Exercise description:
Bring back every record exactly, except for the pictures, which stay out.

[Records for the task Boundary: Start]

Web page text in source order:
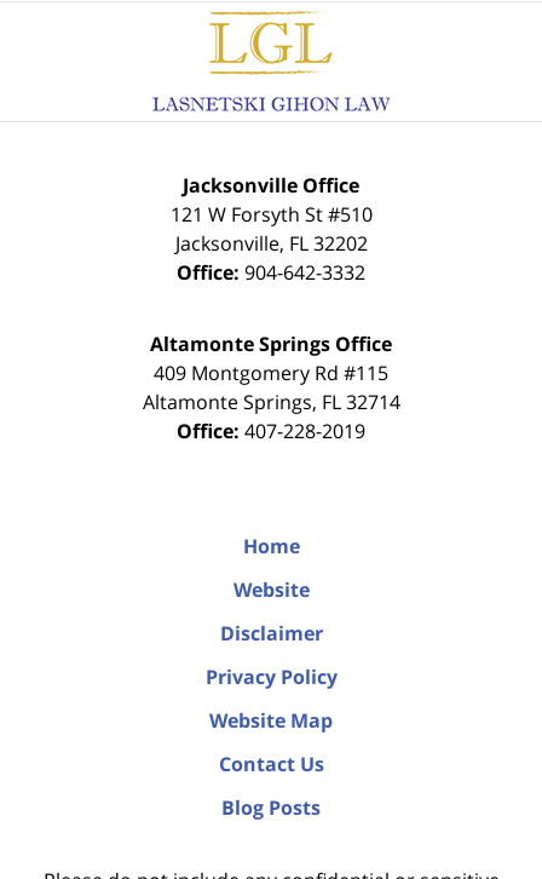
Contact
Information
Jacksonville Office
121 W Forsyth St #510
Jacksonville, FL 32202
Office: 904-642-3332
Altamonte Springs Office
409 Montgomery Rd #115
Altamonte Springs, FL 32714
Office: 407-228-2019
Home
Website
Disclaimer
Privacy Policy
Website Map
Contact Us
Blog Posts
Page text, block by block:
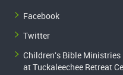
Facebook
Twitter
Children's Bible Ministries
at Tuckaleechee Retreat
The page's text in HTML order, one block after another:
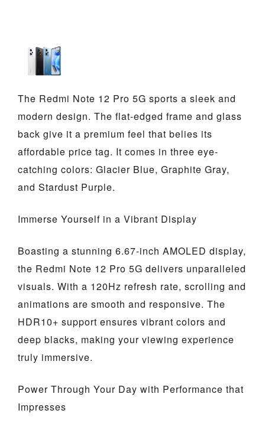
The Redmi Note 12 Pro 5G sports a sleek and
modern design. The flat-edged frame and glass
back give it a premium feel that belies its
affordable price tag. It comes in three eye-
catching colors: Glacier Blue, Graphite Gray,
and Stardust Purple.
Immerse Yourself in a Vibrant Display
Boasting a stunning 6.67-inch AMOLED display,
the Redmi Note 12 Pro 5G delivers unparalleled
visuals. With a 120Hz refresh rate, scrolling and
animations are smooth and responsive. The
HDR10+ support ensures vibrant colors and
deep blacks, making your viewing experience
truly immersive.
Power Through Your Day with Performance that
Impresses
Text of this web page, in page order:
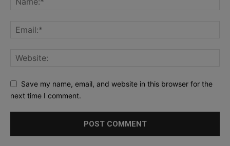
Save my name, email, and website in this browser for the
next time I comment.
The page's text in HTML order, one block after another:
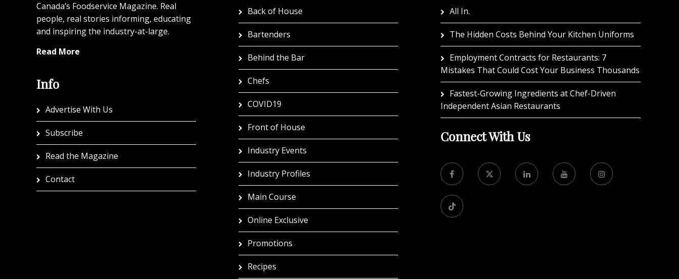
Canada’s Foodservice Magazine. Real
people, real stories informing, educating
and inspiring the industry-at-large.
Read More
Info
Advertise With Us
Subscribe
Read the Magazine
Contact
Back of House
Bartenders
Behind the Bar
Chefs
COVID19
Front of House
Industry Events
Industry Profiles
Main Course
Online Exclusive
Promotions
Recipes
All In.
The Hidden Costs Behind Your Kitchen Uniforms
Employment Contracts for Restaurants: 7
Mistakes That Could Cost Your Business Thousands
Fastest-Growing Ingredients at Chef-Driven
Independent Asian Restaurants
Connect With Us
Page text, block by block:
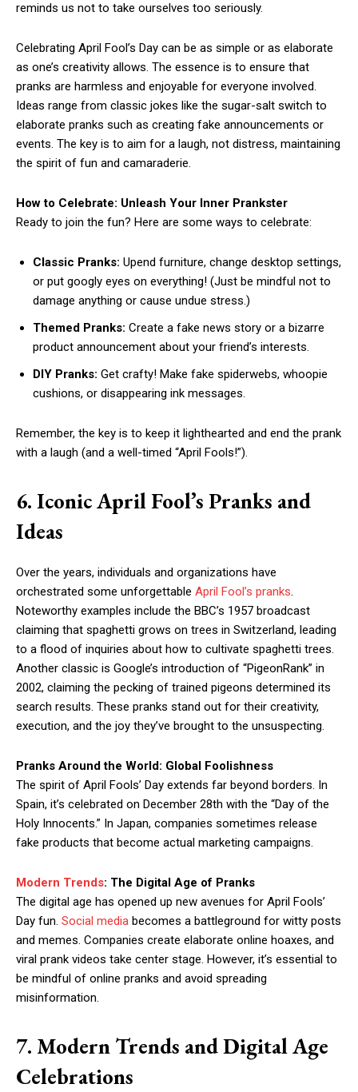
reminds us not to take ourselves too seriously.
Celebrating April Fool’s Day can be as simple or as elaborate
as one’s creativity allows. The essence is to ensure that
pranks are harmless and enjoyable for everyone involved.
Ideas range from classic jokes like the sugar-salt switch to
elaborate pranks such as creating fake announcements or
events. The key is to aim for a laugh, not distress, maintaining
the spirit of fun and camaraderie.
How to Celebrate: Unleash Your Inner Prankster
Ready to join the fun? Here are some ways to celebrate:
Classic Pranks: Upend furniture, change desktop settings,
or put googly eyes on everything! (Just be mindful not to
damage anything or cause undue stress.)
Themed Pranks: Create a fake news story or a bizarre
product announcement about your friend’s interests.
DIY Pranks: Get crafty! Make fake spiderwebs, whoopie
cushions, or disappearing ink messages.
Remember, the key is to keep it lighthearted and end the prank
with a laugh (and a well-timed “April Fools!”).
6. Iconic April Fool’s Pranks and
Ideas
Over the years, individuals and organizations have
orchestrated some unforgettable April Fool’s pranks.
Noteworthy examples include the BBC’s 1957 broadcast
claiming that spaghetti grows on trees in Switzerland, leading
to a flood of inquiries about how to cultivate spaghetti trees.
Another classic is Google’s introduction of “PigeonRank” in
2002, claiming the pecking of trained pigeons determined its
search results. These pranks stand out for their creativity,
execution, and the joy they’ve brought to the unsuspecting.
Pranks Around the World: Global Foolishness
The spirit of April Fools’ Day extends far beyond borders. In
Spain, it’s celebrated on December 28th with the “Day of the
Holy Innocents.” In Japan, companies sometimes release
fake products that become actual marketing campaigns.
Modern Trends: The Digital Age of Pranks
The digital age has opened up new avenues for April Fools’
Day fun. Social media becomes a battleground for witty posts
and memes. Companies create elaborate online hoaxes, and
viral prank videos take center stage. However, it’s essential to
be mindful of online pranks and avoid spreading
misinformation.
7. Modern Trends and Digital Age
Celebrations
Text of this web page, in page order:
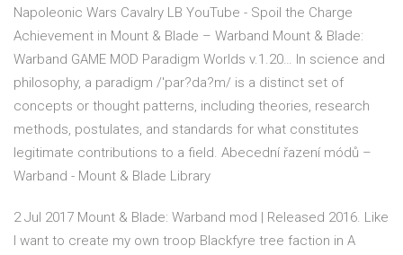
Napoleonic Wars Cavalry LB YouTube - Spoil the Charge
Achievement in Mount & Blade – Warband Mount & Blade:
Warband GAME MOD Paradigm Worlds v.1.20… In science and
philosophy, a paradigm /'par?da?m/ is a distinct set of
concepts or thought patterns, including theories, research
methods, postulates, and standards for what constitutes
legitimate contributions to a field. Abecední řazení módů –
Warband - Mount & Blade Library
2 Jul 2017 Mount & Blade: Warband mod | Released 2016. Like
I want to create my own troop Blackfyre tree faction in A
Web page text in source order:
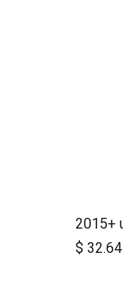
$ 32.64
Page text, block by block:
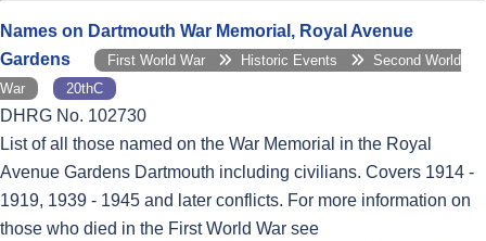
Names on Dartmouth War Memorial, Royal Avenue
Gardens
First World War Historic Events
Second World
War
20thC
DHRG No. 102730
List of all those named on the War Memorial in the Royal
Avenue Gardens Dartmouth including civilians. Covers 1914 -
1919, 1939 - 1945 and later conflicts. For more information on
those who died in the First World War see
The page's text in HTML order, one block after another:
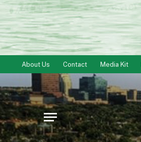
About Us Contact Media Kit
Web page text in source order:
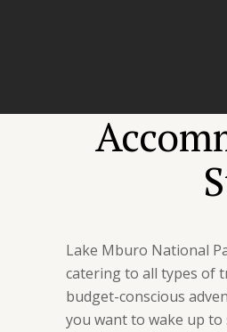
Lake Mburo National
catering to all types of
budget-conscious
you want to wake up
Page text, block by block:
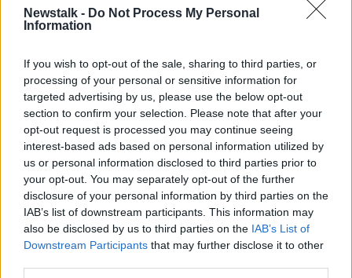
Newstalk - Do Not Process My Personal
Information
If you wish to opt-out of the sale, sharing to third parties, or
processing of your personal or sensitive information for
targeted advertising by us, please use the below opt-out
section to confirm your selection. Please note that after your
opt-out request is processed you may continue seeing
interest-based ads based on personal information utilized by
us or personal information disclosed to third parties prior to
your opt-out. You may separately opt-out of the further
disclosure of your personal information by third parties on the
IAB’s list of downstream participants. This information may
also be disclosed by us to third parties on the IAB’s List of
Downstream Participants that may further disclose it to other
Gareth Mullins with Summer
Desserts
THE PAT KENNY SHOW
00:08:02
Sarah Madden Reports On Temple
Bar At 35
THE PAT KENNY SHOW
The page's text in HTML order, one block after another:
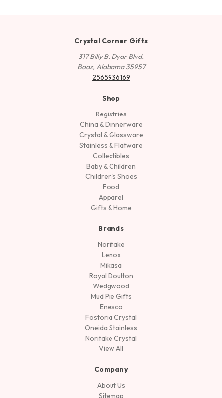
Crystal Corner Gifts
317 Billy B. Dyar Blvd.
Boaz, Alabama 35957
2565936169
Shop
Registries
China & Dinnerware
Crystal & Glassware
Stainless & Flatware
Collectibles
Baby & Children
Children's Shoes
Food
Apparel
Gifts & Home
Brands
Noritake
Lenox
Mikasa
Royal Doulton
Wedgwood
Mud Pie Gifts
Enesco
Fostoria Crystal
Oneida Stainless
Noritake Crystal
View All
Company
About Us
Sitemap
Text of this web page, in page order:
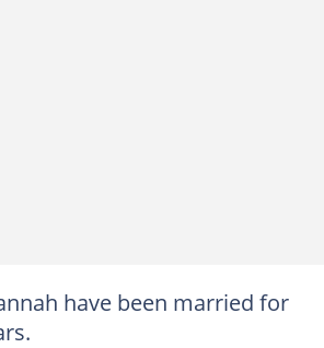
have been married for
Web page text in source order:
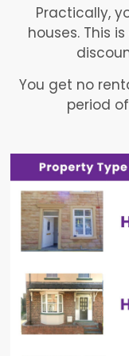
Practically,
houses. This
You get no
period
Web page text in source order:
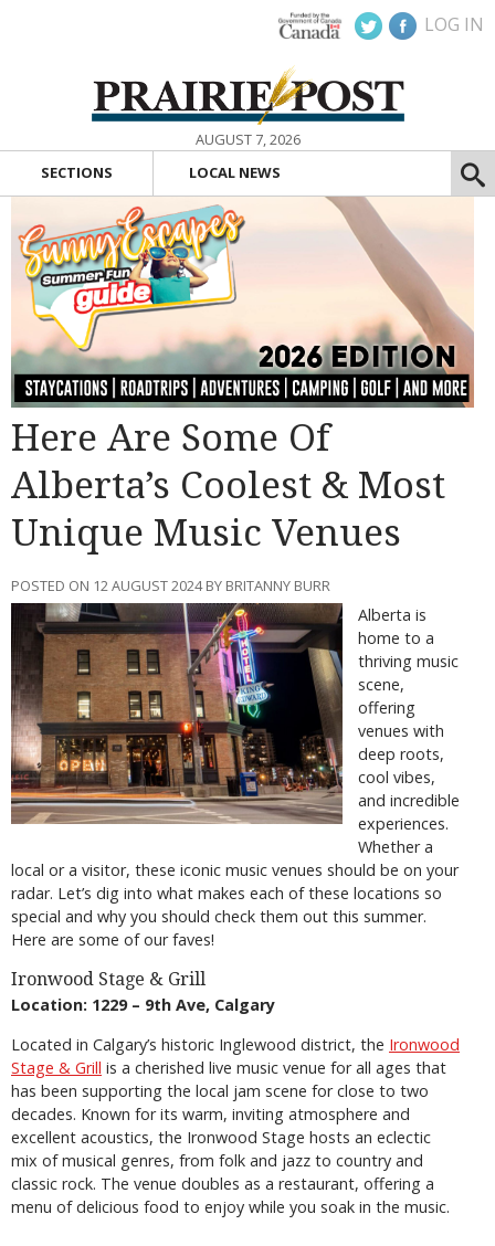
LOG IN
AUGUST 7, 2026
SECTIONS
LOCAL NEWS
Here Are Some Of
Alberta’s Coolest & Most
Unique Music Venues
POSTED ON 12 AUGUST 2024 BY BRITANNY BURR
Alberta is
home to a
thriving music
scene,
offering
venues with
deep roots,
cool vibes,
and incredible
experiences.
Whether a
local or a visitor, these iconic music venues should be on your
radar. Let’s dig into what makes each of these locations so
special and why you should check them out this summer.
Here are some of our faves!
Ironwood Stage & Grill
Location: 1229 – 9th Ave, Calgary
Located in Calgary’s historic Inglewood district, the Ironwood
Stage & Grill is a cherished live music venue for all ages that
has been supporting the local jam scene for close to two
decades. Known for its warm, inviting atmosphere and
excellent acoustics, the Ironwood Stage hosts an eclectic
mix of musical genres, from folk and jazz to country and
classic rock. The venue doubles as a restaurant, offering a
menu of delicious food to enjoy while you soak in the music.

[Records for the task Boundary: End]

Exercise output:
Web page text in source order:
Contact
Information
Jacksonville Office
121 W Forsyth St #510
Jacksonville, FL 32202
Office: 904-642-3332
Altamonte Springs Office
409 Montgomery Rd #115
Altamonte Springs, FL 32714
Office: 407-228-2019
Home
Website
Disclaimer
Privacy Policy
Website Map
Contact Us
Blog Posts
Page text, block by block:
Facebook
Twitter
Children's Bible Ministries
at Tuckaleechee Retreat
The page's text in HTML order, one block after another:
The Redmi Note 12 Pro 5G sports a sleek and
modern design. The flat-edged frame and glass
back give it a premium feel that belies its
affordable price tag. It comes in three eye-
catching colors: Glacier Blue, Graphite Gray,
and Stardust Purple.
Immerse Yourself in a Vibrant Display
Boasting a stunning 6.67-inch AMOLED display,
the Redmi Note 12 Pro 5G delivers unparalleled
visuals. With a 120Hz refresh rate, scrolling and
animations are smooth and responsive. The
HDR10+ support ensures vibrant colors and
deep blacks, making your viewing experience
truly immersive.
Power Through Your Day with Performance that
Impresses
Text of this web page, in page order:
Save my name, email, and website in this browser for the
next time I comment.
The page's text in HTML order, one block after another:
Canada’s Foodservice Magazine. Real
people, real stories informing, educating
and inspiring the industry-at-large.
Read More
Info
Advertise With Us
Subscribe
Read the Magazine
Contact
Back of House
Bartenders
Behind the Bar
Chefs
COVID19
Front of House
Industry Events
Industry Profiles
Main Course
Online Exclusive
Promotions
Recipes
All In.
The Hidden Costs Behind Your Kitchen Uniforms
Employment Contracts for Restaurants: 7
Mistakes That Could Cost Your Business Thousands
Fastest-Growing Ingredients at Chef-Driven
Independent Asian Restaurants
Connect With Us
Page text, block by block:
reminds us not to take ourselves too seriously.
Celebrating April Fool’s Day can be as simple or as elaborate
as one’s creativity allows. The essence is to ensure that
pranks are harmless and enjoyable for everyone involved.
Ideas range from classic jokes like the sugar-salt switch to
elaborate pranks such as creating fake announcements or
events. The key is to aim for a laugh, not distress, maintaining
the spirit of fun and camaraderie.
How to Celebrate: Unleash Your Inner Prankster
Ready to join the fun? Here are some ways to celebrate:
Classic Pranks: Upend furniture, change desktop settings,
or put googly eyes on everything! (Just be mindful not to
damage anything or cause undue stress.)
Themed Pranks: Create a fake news story or a bizarre
product announcement about your friend’s interests.
DIY Pranks: Get crafty! Make fake spiderwebs, whoopie
cushions, or disappearing ink messages.
Remember, the key is to keep it lighthearted and end the prank
with a laugh (and a well-timed “April Fools!”).
6. Iconic April Fool’s Pranks and
Ideas
Over the years, individuals and organizations have
orchestrated some unforgettable April Fool’s pranks.
Noteworthy examples include the BBC’s 1957 broadcast
claiming that spaghetti grows on trees in Switzerland, leading
to a flood of inquiries about how to cultivate spaghetti trees.
Another classic is Google’s introduction of “PigeonRank” in
2002, claiming the pecking of trained pigeons determined its
search results. These pranks stand out for their creativity,
execution, and the joy they’ve brought to the unsuspecting.
Pranks Around the World: Global Foolishness
The spirit of April Fools’ Day extends far beyond borders. In
Spain, it’s celebrated on December 28th with the “Day of the
Holy Innocents.” In Japan, companies sometimes release
fake products that become actual marketing campaigns.
Modern Trends: The Digital Age of Pranks
The digital age has opened up new avenues for April Fools’
Day fun. Social media becomes a battleground for witty posts
and memes. Companies create elaborate online hoaxes, and
viral prank videos take center stage. However, it’s essential to
be mindful of online pranks and avoid spreading
misinformation.
7. Modern Trends and Digital Age
Celebrations
Text of this web page, in page order:
Napoleonic Wars Cavalry LB YouTube - Spoil the Charge
Achievement in Mount & Blade – Warband Mount & Blade:
Warband GAME MOD Paradigm Worlds v.1.20… In science and
philosophy, a paradigm /'par?da?m/ is a distinct set of
concepts or thought patterns, including theories, research
methods, postulates, and standards for what constitutes
legitimate contributions to a field. Abecední řazení módů –
Warband - Mount & Blade Library
2 Jul 2017 Mount & Blade: Warband mod | Released 2016. Like
I want to create my own troop Blackfyre tree faction in A
Web page text in source order:
$ 32.64
Page text, block by block:
Names on Dartmouth War Memorial, Royal Avenue
Gardens
First World War Historic Events
Second World
War
20thC
DHRG No. 102730
List of all those named on the War Memorial in the Royal
Avenue Gardens Dartmouth including civilians. Covers 1914 -
1919, 1939 - 1945 and later conflicts. For more information on
those who died in the First World War see
The page's text in HTML order, one block after another:
About Us Contact Media Kit
Web page text in source order:
Lake Mburo National
catering to all types of
budget-conscious
you want to wake up
Page text, block by block:
Newstalk - Do Not Process My Personal
Information
If you wish to opt-out of the sale, sharing to third parties, or
processing of your personal or sensitive information for
targeted advertising by us, please use the below opt-out
section to confirm your selection. Please note that after your
opt-out request is processed you may continue seeing
interest-based ads based on personal information utilized by
us or personal information disclosed to third parties prior to
your opt-out. You may separately opt-out of the further
disclosure of your personal information by third parties on the
IAB’s list of downstream participants. This information may
also be disclosed by us to third parties on the IAB’s List of
Downstream Participants that may further disclose it to other
Gareth Mullins with Summer
Desserts
THE PAT KENNY SHOW
00:08:02
Sarah Madden Reports On Temple
Bar At 35
THE PAT KENNY SHOW
The page's text in HTML order, one block after another:
Crystal Corner Gifts
317 Billy B. Dyar Blvd.
Boaz, Alabama 35957
2565936169
Shop
Registries
China & Dinnerware
Crystal & Glassware
Stainless & Flatware
Collectibles
Baby & Children
Children's Shoes
Food
Apparel
Gifts & Home
Brands
Noritake
Lenox
Mikasa
Royal Doulton
Wedgwood
Mud Pie Gifts
Enesco
Fostoria Crystal
Oneida Stainless
Noritake Crystal
View All
Company
About Us
Sitemap
Text of this web page, in page order:
have been married for
Web page text in source order:
Practically,
houses. This
You get no
period
Web page text in source order:
LOG IN
AUGUST 7, 2026
SECTIONS
LOCAL NEWS
Here Are Some Of
Alberta’s Coolest & Most
Unique Music Venues
POSTED ON 12 AUGUST 2024 BY BRITANNY BURR
Alberta is
home to a
thriving music
scene,
offering
venues with
deep roots,
cool vibes,
and incredible
experiences.
Whether a
local or a visitor, these iconic music venues should be on your
radar. Let’s dig into what makes each of these locations so
special and why you should check them out this summer.
Here are some of our faves!
Ironwood Stage & Grill
Location: 1229 – 9th Ave, Calgary
Located in Calgary’s historic Inglewood district, the Ironwood
Stage & Grill is a cherished live music venue for all ages that
has been supporting the local jam scene for close to two
decades. Known for its warm, inviting atmosphere and
excellent acoustics, the Ironwood Stage hosts an eclectic
mix of musical genres, from folk and jazz to country and
classic rock. The venue doubles as a restaurant, offering a
menu of delicious food to enjoy while you soak in the music.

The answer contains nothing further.